Submitted by Rabbi Arthur Waskow on
Dear friends,
From July 4, 1974 on, in creative Jewish circles there has been a tradition of honoring the Fourth of July as a sacred festival, and the Declaration of Independence as a sacred text.
This practice does not treat the day narrowly as a US national holiday but as a step beyond national affirmation toward a universal consciousness, and treats the Declaration as a great step forward in the efforts of the human race as a whole to make real one strand of biblical tradition. That is the teaching that commands us to limit the power of rulers and encourage the holy work of an enlightened people making enlightened decisions.
Over these decades there evolved the custom of --
(a) reading a passage of Deuteronomy that may be the first explicit "constitution" limiting royal power,
(b) followed by reading parts of the Declaration of Independence - the visionary preamble and some of the specific warnings of the irresponsible use of royal power -- as the accompanying haftarah (Prophetic passage),
(c ) followed by open discussion of what we would today write into such a visionary Declaration of peace, justice, and ecological responsibility, and -- perhaps especially poignant in many countries this year - what actions we might take to carry out such a Declaration.
For one such new vision called "Declaring Interdependence: Renewing the 4th of July," and for the texts of the Declaration of Sentiments by women in the Seneca Falls convention (1848); Frederick Douglass' great speech, "What to a Slave is the Fourth of July?" (1852), and Emma Goldman's "New Declaration of Independence" (1909), see other entries in this July 4th section of our website.
The Deuteronomy passage is below.
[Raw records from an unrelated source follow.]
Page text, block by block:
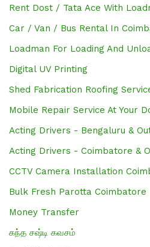
Rent Dost / Tata Ace With
Car / Van / Bus Rental In
Loadman For Loading And
Digital UV Printing
Shed Fabrication Roofing
Mobile Repair Service At Your
Acting Drivers - Bengaluru &
Acting Drivers - Coimbatore &
CCTV Camera Installation
Bulk Fresh Parotta Coimbatore
Money Transfer
கந்த சஷ்டி கவசம்
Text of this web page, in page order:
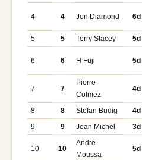
4 4 Jon Diamond 6d
5 5 Terry Stacey 5d
6 6 H Fuji 5d
7 7
Pierre
Colmez
4d
8 8 Stefan Budig
4d
9
9 Jean Michel 3d
10 10
Andre
Moussa
5d
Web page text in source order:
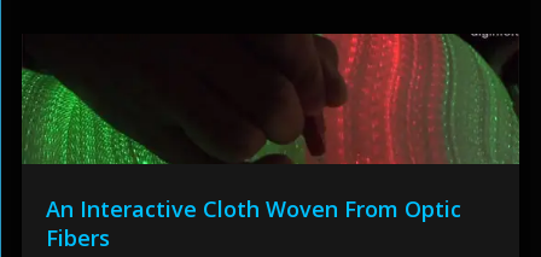
An Interactive Cloth Woven From Optic
Fibers
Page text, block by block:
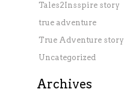
Tales2Insspire story
true adventure
True Adventure story
Uncategorized
Archives
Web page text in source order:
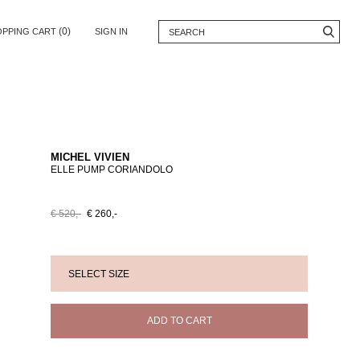
CART (0) SIGN IN
MICHEL VIVIEN
ELLE PUMP CORIANDOLO
€ 520,- € 260,-
ADD TO CART
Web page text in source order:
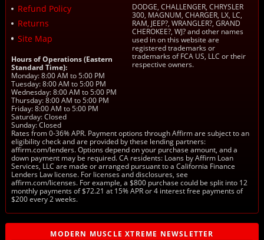
Refund Policy
Returns
Site Map
Hours of Operations (Eastern
Standard Time):
Monday: 8:00 AM to 5:00 PM
Tuesday: 8:00 AM to 5:00 PM
Wednesday: 8:00 AM to 5:00 PM
Thursday: 8:00 AM to 5:00 PM
Friday: 8:00 AM to 5:00 PM
Saturday: Closed
Sunday: Closed
DODGE, CHALLENGER, CHRYSLER
300, MAGNUM, CHARGER, LX, LC,
RAM, JEEP?, WRANGLER?, GRAND
CHEROKEE?, WJ? and other names
used in on this website are
registered trademarks or
trademarks of FCA US, LLC or their
respective owners.
Rates from 0-36% APR. Payment options through Affirm are subject to an
eligibility check and are provided by these lending partners:
affirm.com/lenders. Options depend on your purchase amount, and a
down payment may be required. CA residents: Loans by Affirm Loan
Services, LLC are made or arranged pursuant to a California Finance
Lenders Law license. For licenses and disclosures, see
affirm.com/licenses. For example, a $800 purchase could be split into 12
monthly payments of $72.21 at 15% APR or 4 interest free payments of
$200 every 2 weeks.
MODERN MUSCLE XTREME NEWSLETTER
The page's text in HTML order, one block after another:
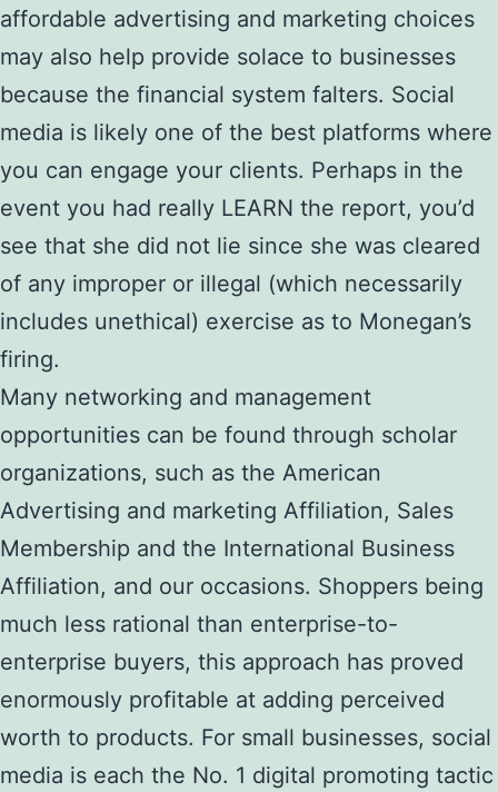
affordable advertising and marketing choices
may also help provide solace to businesses
because the financial system falters. Social
media is likely one of the best platforms where
you can engage your clients. Perhaps in the
event you had really LEARN the report, you’d
see that she did not lie since she was cleared
of any improper or illegal (which necessarily
includes unethical) exercise as to Monegan’s
firing.
Many networking and management
opportunities can be found through scholar
organizations, such as the American
Advertising and marketing Affiliation, Sales
Membership and the International Business
Affiliation, and our occasions. Shoppers being
much less rational than enterprise-to-
enterprise buyers, this approach has proved
enormously profitable at adding perceived
worth to products. For small businesses, social
media is each the No. 1 digital promoting tactic
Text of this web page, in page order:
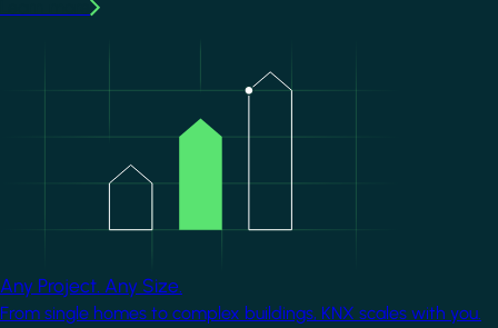
Any Project. Any Size.
From single homes to complex buildings, KNX scales with you.
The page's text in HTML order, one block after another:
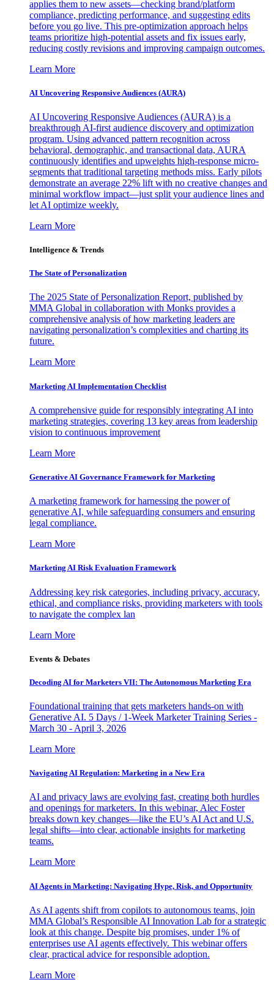
applies them to new assets—checking brand/platform
compliance, predicting performance, and suggesting edits
before you go live. This pre-optimization approach helps
teams prioritize high-potential assets and fix issues early,
reducing costly revisions and improving campaign outcomes.
Learn More
AI Uncovering Responsive Audiences (AURA)
AI Uncovering Responsive Audiences (AURA) is a
breakthrough AI-first audience discovery and optimization
program. Using advanced pattern recognition across
behavioral, demographic, and transactional data, AURA
continuously identifies and upweights high-response micro-
segments that traditional targeting methods miss. Early pilots
demonstrate an average 22% lift with no creative changes and
minimal workflow impact—just split your audience lines and
let AI optimize weekly.
Learn More
Intelligence & Trends
The State of Personalization
The 2025 State of Personalization Report, published by
MMA Global in collaboration with Monks provides a
comprehensive analysis of how marketing leaders are
navigating personalization’s complexities and charting its
future.
Learn More
Marketing AI Implementation Checklist
A comprehensive guide for responsibly integrating AI into
marketing strategies, covering 13 key areas from leadership
vision to continuous improvement
Learn More
Generative AI Governance Framework for Marketing
A marketing framework for harnessing the power of
generative AI, while safeguarding consumers and ensuring
legal compliance.
Learn More
Marketing AI Risk Evaluation Framework
Addressing key risk categories, including privacy, accuracy,
ethical, and compliance risks, providing marketers with tools
to navigate the complex lan
Learn More
Events & Debates
Decoding AI for Marketers VII: The Autonomous Marketing Era
Foundational training that gets marketers hands-on with
Generative AI. 5 Days / 1-Week Marketer Training Series -
March 30 - April 3, 2026
Learn More
Navigating AI Regulation: Marketing in a New Era
AI and privacy laws are evolving fast, creating both hurdles
and openings for marketers. In this webinar, Alec Foster
breaks down key changes—like the EU’s AI Act and U.S.
legal shifts—into clear, actionable insights for marketing
teams.
Learn More
AI Agents in Marketing: Navigating Hype, Risk, and Opportunity
As AI agents shift from copilots to autonomous teams, join
MMA Global’s Responsible AI Innovation Lab for a strategic
look at this change. Despite big promises, under 1% of
enterprises use AI agents effectively. This webinar offers
clear, practical advice for responsible adoption.
Learn More
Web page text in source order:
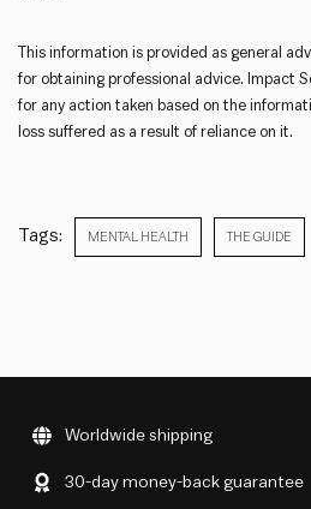
This information is provided as general
for obtaining professional advice. Impact
for any action taken based on the
loss suffered as a result of reliance on it.
Tags: MENTAL HEALTH THE GUIDE
Worldwide shipping
30-day money-back guarantee
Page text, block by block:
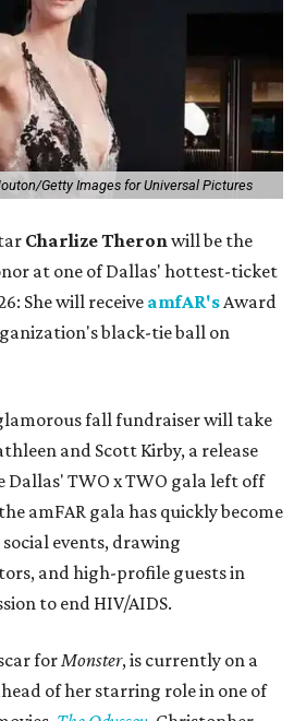
Getty Images for Universal Pictures
Charlize Theronwill be the
at one of Dallas' hottest-ticket
She will receive amfAR'sAward
black-tie ball on
fall fundraiser will take
and Scott Kirby, a release
Dallas' TWO x TWO gala left off
amFAR gala has quickly become
events, drawing
and high-profile guests in
to end HIV/AIDS.
forMonster, is currently on a
of her starring role in one of
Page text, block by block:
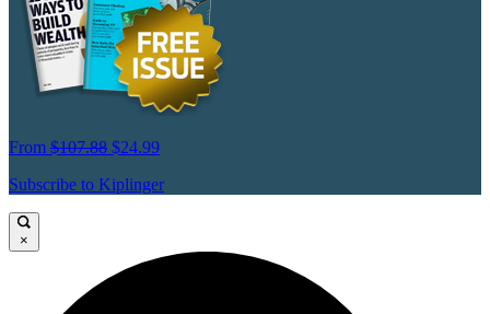
From $107.88 $24.99
Subscribe to Kiplinger
×
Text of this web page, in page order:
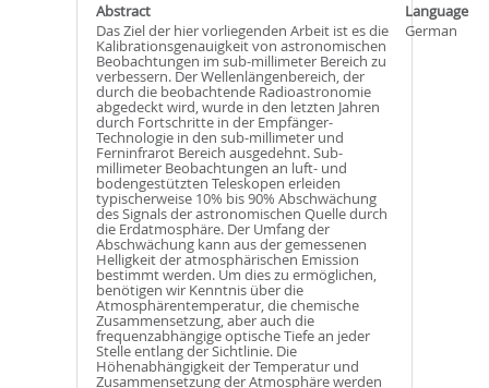
Abstract
Language
Das Ziel der hier vorliegenden Arbeit ist es die
Kalibrationsgenauigkeit von astronomischen
Beobachtungen im sub-millimeter Bereich zu
verbessern. Der Wellenlängenbereich, der
durch die beobachtende Radioastronomie
abgedeckt wird, wurde in den letzten Jahren
durch Fortschritte in der Empfänger-
Technologie in den sub-millimeter und
Ferninfrarot Bereich ausgedehnt. Sub-
millimeter Beobachtungen an luft- und
bodengestützten Teleskopen erleiden
typischerweise 10% bis 90% Abschwächung
des Signals der astronomischen Quelle durch
die Erdatmosphäre. Der Umfang der
Abschwächung kann aus der gemessenen
Helligkeit der atmosphärischen Emission
bestimmt werden. Um dies zu ermöglichen,
benötigen wir Kenntnis über die
Atmosphärentemperatur, die chemische
Zusammensetzung, aber auch die
frequenzabhängige optische Tiefe an jeder
Stelle entlang der Sichtlinie. Die
Höhenabhängigkeit der Temperatur und
Zusammensetzung der Atmosphäre werden
German

The Declaration of Independence is widely available in print and on-line. Every July 4, it is reprinted in facsimile on the last page of one or another section of the NY Times.
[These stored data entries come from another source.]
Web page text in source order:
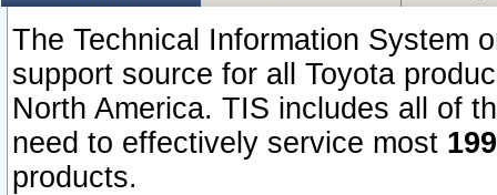
The Technical Information System
support source for all Toyota
North America. TIS includes all of
need to effectively service most
products.
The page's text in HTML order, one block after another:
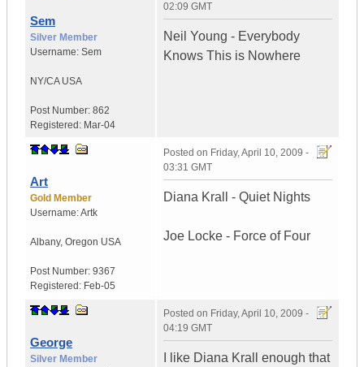
Sem
Silver Member
Username: Sem
NY/CA USA
Post Number: 862
Registered: Mar-04
02:09 GMT
Neil Young - Everybody
Knows This is Nowhere
Art
Gold Member
Username:Artk
Albany, Oregon USA
Post Number: 9367
Registered: Feb-05
Posted on Friday, April 10, 2009 -
03:31 GMT
Diana Krall - Quiet Nights
Joe Locke - Force of Four
George
Silver Member
Posted on Friday, April 10, 2009 -
04:19 GMT
I like Diana Krall enough that
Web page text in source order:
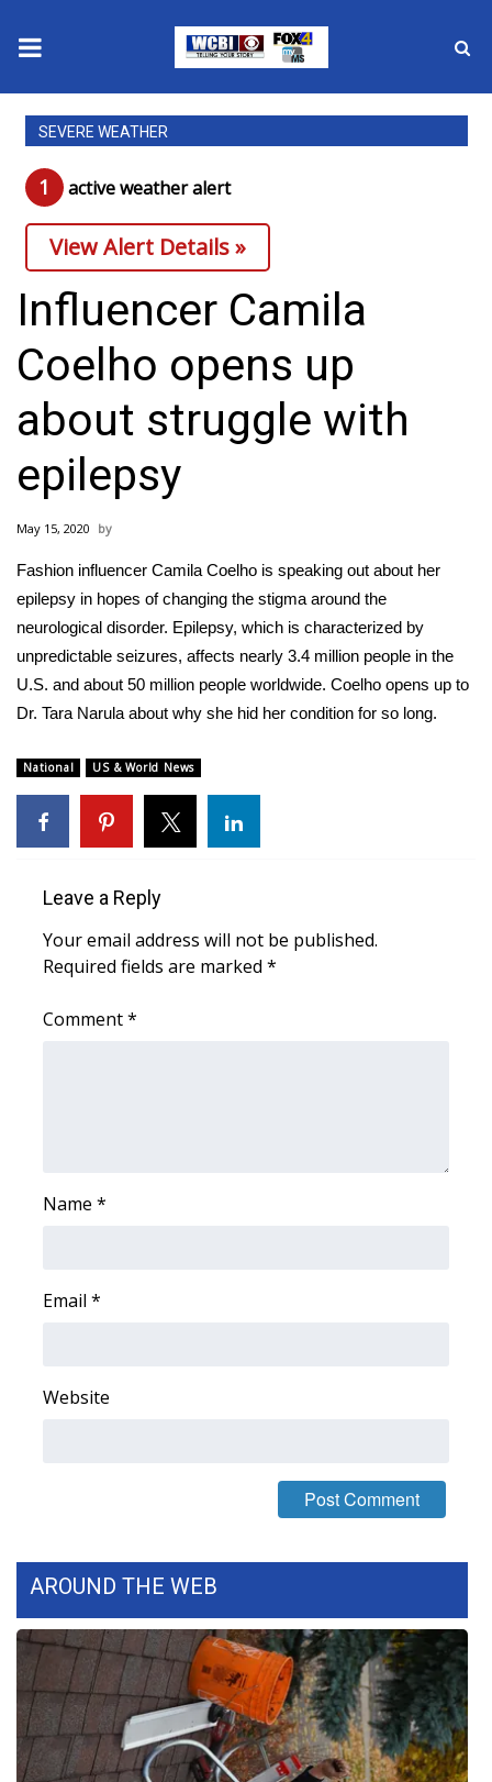
News
2025 Municipal Elections
Crime
Local News
National/World News
MidMorning with WCBI
Sunrise & Midday Guests
WCBI Sunrise Saturday
2026 High School Football Tour
Local Sports
College Sports
2025 High School Football Tour
Weather
Severe Weather Center
Area Closings
Weather Whys
Contests
2026 March Mayhem 3 in 1
FOX 4 Winter Premieres Giveaway
Teacher of the Month
WCBI Contests – Rules, Privacy,
and Service
FEATURES
SEVERE WEATHER
1 active weather alert
View Alert Details »
Influencer Camila
Coelho opens up
about struggle with
epilepsy
May 15, 2020
Fashion influencer Camila Coelho is speaking out about her
epilepsy in hopes of changing the stigma around the
neurological disorder. Epilepsy, which is characterized by
unpredictable seizures, affects nearly 3.4 million people in the
U.S. and about 50 million people worldwide. Coelho opens up to
Dr. Tara Narula about why she hid her condition for so long.
National US & World News
Leave a Reply
Your email address will not be published.
Required fields are marked *
Comment*
Name *
Email *
Website
AROUND THE WEB

This reading / discussion could be done at home, among informal gatherings, and/or in religious congregations on or before or after the Fourth of July.
Shalom, salaam, peace -- Arthur
The Passage on a King:
Deuteronomy 17: 14-20
[Slightly adapted by Rabbi Arthur Waskow from the translation by Everett Fox in The Five Books of Moses (Schocken).
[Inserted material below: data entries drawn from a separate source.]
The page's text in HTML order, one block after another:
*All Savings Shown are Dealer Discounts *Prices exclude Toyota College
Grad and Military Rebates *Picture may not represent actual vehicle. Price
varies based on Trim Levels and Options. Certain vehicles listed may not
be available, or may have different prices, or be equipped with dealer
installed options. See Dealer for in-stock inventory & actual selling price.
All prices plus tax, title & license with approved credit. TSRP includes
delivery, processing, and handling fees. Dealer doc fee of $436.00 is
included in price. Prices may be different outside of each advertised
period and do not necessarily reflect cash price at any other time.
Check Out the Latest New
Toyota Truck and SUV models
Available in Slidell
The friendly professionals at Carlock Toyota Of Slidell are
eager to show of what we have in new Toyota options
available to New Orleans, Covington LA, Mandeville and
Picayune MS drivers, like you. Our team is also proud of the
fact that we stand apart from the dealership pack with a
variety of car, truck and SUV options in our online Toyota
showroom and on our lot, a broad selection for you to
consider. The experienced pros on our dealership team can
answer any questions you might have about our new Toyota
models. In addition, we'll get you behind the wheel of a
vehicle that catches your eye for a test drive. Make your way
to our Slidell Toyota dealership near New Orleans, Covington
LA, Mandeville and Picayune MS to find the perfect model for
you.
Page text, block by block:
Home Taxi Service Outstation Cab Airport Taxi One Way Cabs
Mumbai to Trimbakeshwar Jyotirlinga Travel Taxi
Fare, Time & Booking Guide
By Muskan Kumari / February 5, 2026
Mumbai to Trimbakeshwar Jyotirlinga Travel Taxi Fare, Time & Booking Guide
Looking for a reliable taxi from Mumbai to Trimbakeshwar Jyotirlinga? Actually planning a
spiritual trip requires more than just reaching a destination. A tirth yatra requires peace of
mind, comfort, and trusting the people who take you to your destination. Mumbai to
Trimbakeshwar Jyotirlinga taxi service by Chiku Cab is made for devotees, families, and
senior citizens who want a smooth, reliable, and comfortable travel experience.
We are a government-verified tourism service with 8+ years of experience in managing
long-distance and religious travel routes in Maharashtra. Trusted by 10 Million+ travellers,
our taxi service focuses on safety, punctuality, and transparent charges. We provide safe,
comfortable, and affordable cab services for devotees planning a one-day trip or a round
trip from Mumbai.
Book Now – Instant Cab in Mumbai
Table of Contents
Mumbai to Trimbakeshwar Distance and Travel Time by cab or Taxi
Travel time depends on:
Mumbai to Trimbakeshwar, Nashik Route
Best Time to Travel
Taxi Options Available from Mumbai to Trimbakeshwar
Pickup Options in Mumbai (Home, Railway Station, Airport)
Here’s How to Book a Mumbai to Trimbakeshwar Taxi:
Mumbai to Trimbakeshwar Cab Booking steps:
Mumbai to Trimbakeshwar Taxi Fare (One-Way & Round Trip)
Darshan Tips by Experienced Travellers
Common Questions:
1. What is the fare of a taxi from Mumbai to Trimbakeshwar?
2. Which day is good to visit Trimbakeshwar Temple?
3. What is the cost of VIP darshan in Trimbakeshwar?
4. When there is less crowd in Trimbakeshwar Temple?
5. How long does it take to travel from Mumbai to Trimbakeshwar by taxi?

If, when you have entered the land
that YHWH your God is giving you,
and you possess it and settle in it,
should you say:
I will set over me a king
like all the nations that are around me--
you may set, yes, set over you a king
that YHWH [the Breath of Life] your God chooses;
from among your kinfolk you may set over you a king,
you may not place over you a foreigner
who is not kin to you.
Only: he is not to multiply horses [cavalry] for himself,
and he is not to return the people
to Mitzrayyim/ Tight and Narrow Place/ Egypt
in order to multiply horses,
since YHWH has said to you:
You will never return that way again!
And he is not to multiply wives for himself,
that his heart not be turned-aside,
and silver or gold he is not to multiply for himself to excess.
But it shall be:
when he sits on the throne of his kingdom,
he is to write himself a copy of this Teaching in a
document,
before the face of Levitical priests.
It is to remain beside him;
he is to read out of it all the days of his life,
in order that he may learn to have-awe-for YHWH his God,
to be-careful concerning all the words of this Teaching
and the deep-carved laws, to observe them,
that his heart not be raised above his kinfolk,
that he not turn-aside from what-is-connective,
to the right or to the left;
in order that he may prolong (his) days over his kingdom,
he and his children,
in the midst of Israel [those who wrestle God].